Given data below:
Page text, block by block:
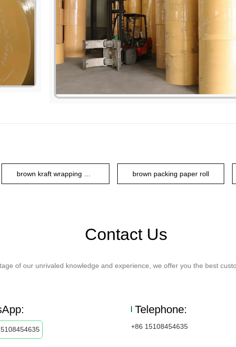
brown packing paper roll
Contact Us
of our unrivaled knowledge and experience, we offer you the best
Telephone:
+86 15108454635
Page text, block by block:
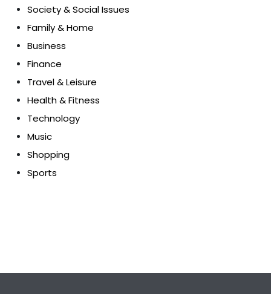
Society & Social Issues
Family & Home
Business
Finance
Travel & Leisure
Health & Fitness
Technology
Music
Shopping
Sports
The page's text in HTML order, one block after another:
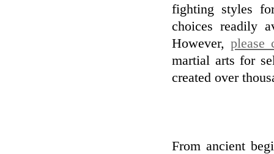
fighting styles
choices readily
However, please
martial arts for
created over
From ancient
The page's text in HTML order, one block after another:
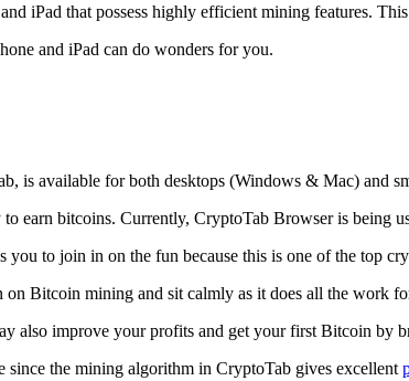
iPad that possess highly efficient mining features.
and iPad can do wonders for you.
is available for both desktops (Windows & Mac) and
earn bitcoins. Currently, CryptoTab Browser is being
you to join in on the fun because this is one of the top
Bitcoin mining and sit calmly as it does all the work
also improve your profits and get your first Bitcoin by
the mining algorithm in CryptoTab gives excellent
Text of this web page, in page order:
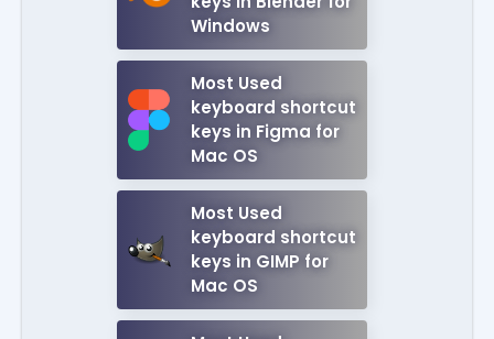
Windows
Most Used
keyboard shortcut
keys in Figma for
Mac OS
Most Used
keyboard shortcut
keys in GIMP for
Mac OS
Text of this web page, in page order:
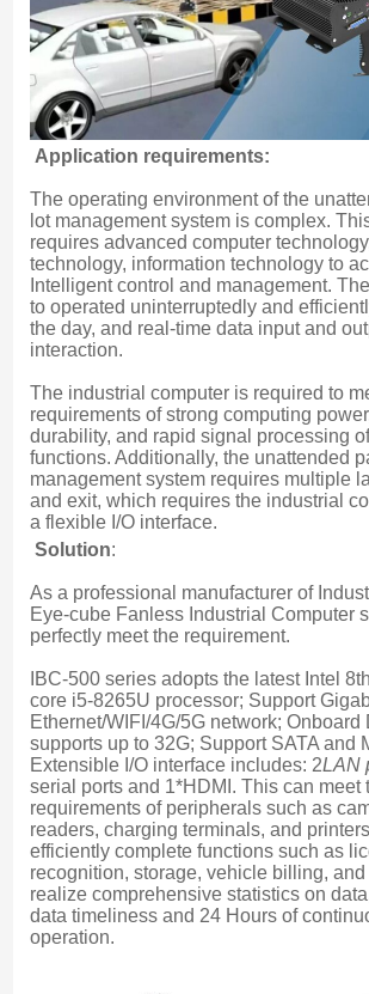
Application requirements:
The operating environment of the
lot management system is complex.
requires advanced computer
technology, information technology to
Intelligent control and management.
to operated uninterruptedly and
the day, and real-time data input and
interaction.
The industrial computer is required to
requirements of strong computing
durability, and rapid signal processing
functions. Additionally, the unattended
management system requires multiple
and exit, which requires the industrial
a flexible I/O interface.
Solution:
As a professional manufacturer of
Eye-cube Fanless Industrial Computer
perfectly meet the requirement.
IBC-500 series adopts the latest Intel
core i5-8265U processor; Support
Ethernet/WIFI/4G/5G network; Onboard
supports up to 32G; Support SATA and
Extensible I/O interface includes: 2LAN
serial ports and 1*HDMI. This can meet
requirements of peripherals such as
readers, charging terminals, and
efficiently complete functions such as
recognition, storage, vehicle billing, and
realize comprehensive statistics on
data timeliness and 24 Hours of
operation.
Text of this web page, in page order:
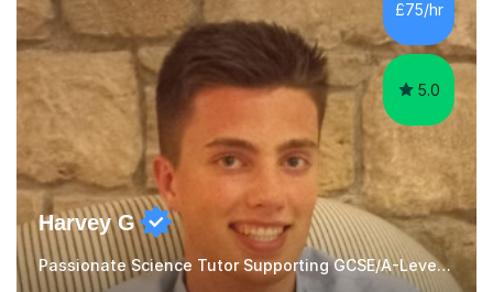
am working with do not have the skills in order to
attempt independent study....
£75/hr
5.0
Harvey G
Passionate Science Tutor Supporting GCSE/A-Level Students!
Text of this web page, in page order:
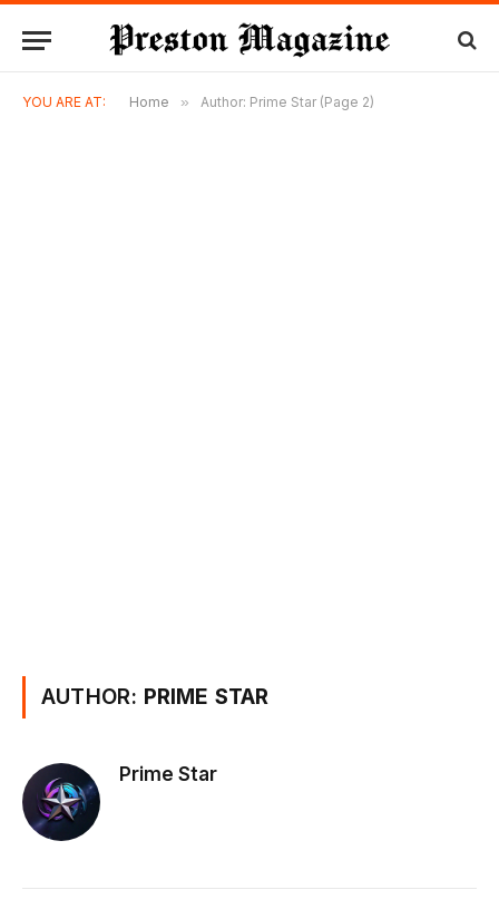
YOU ARE AT: Home » Author: Prime Star (Page 2)
AUTHOR: PRIME STAR
Prime Star
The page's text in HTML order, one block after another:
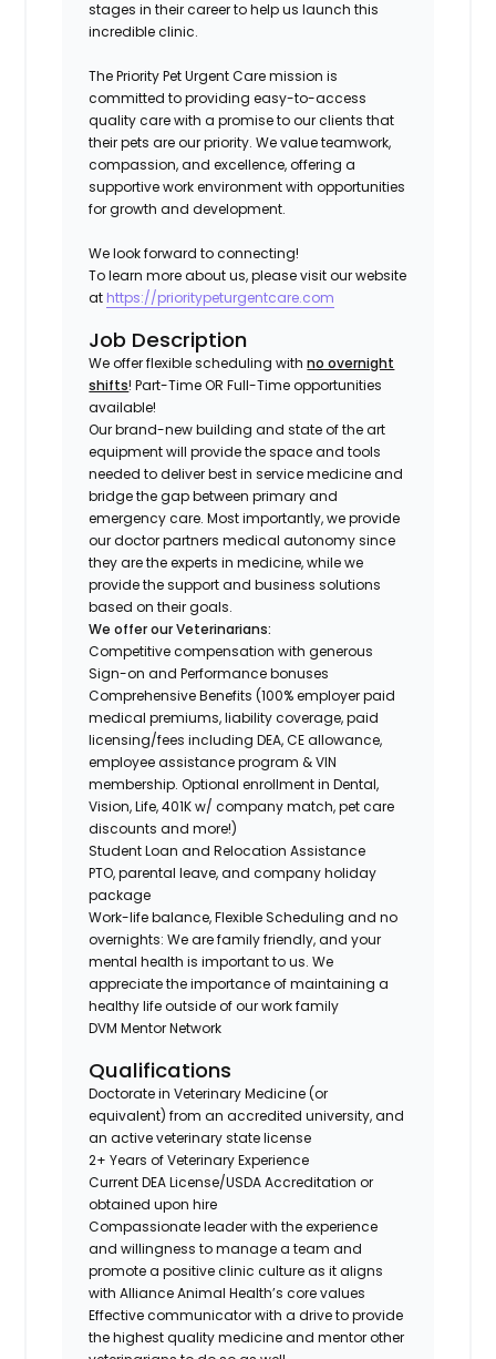
stages in their career to help us launch this
incredible clinic.
The Priority Pet Urgent Care mission is
committed to providing easy-to-access
quality care with a promise to our clients that
their pets are our priority. We value teamwork,
compassion, and excellence, offering a
supportive work environment with opportunities
for growth and development.
We look forward to connecting!
To learn more about us, please visit our website
at https://prioritypeturgentcare.com
Job Description
We offer flexible scheduling withno overnight
shifts! Part-Time OR Full-Time opportunities
available!
Our brand-new building and state of the art
equipment will provide the space and tools
needed to deliver best in service medicine and
bridge the gap between primary and
emergency care. Most importantly, we provide
our doctor partners medical autonomy since
they are the experts in medicine, while we
provide the support and business solutions
based on their goals.
We offer our Veterinarians:
Competitive compensation with generous
Sign-on and Performance bonuses
Comprehensive Benefits (100% employer paid
medical premiums, liability coverage, paid
licensing/fees including DEA, CE allowance,
employee assistance program & VIN
membership. Optional enrollment in Dental,
Vision, Life, 401K w/ company match, pet care
discounts and more!)
Student Loan and Relocation Assistance
PTO, parental leave, and company holiday
package
Work-life balance, Flexible Scheduling and no
overnights: We are family friendly, and your
mental health is important to us. We
appreciate the importance of maintaining a
healthy life outside of our work family
DVM Mentor Network
Qualifications
Doctorate in Veterinary Medicine (or
equivalent) from an accredited university, and
an active veterinary state license
2+ Years of Veterinary Experience
Current DEA License/USDA Accreditation or
obtained upon hire
Compassionate leader with the experience
and willingness to manage a team and
promote a positive clinic culture as it aligns
with Alliance Animal Health’s core values
Effective communicator with a drive to provide
the highest quality medicine and mentor other
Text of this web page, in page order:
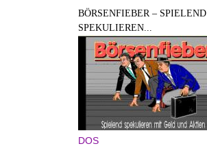
BÖRSENFIEBER – SPIELEND
SPEKULIEREN...
DOS
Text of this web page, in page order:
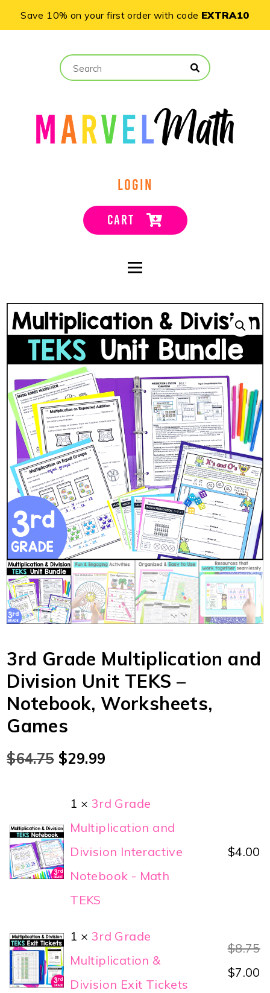
Save 10% on your first order with code EXTRA10
LOGIN
CART
3rd Grade Multiplication and
Division Unit TEKS –
Notebook, Worksheets,
Games
$64.75 $29.99
1 × 3rd Grade
Multiplication and
Division Interactive
Notebook - Math
TEKS
$4.00
1 × 3rd Grade
Multiplication &
Division Exit Tickets
$8.75
$7.00
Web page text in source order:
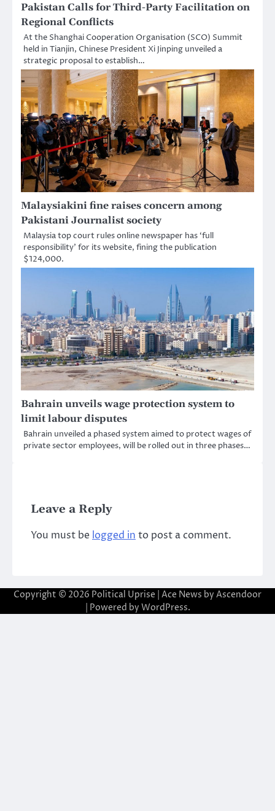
End of Given data.
Required work:
Provide an exact copy of only the lines from the beginning of the entries through the line containing "requirements of strong computing", both ends included, with no pictures.

Answer box:
Page text, block by block:
brown packing paper roll
Contact Us
of our unrivaled knowledge and experience, we offer you the best
Telephone:
+86 15108454635
Page text, block by block:
Society & Social Issues
Family & Home
Business
Finance
Travel & Leisure
Health & Fitness
Technology
Music
Shopping
Sports
The page's text in HTML order, one block after another:
fighting styles
choices readily
However, please
martial arts for
created over
From ancient
The page's text in HTML order, one block after another:
iPad that possess highly efficient mining features.
and iPad can do wonders for you.
is available for both desktops (Windows & Mac) and
earn bitcoins. Currently, CryptoTab Browser is being
you to join in on the fun because this is one of the top
Bitcoin mining and sit calmly as it does all the work
also improve your profits and get your first Bitcoin by
the mining algorithm in CryptoTab gives excellent
Text of this web page, in page order:
Windows
Most Used
keyboard shortcut
keys in Figma for
Mac OS
Most Used
keyboard shortcut
keys in GIMP for
Mac OS
Text of this web page, in page order:
Application requirements:
The operating environment of the
lot management system is complex.
requires advanced computer
technology, information technology to
Intelligent control and management.
to operated uninterruptedly and
the day, and real-time data input and
interaction.
The industrial computer is required to
requirements of strong computing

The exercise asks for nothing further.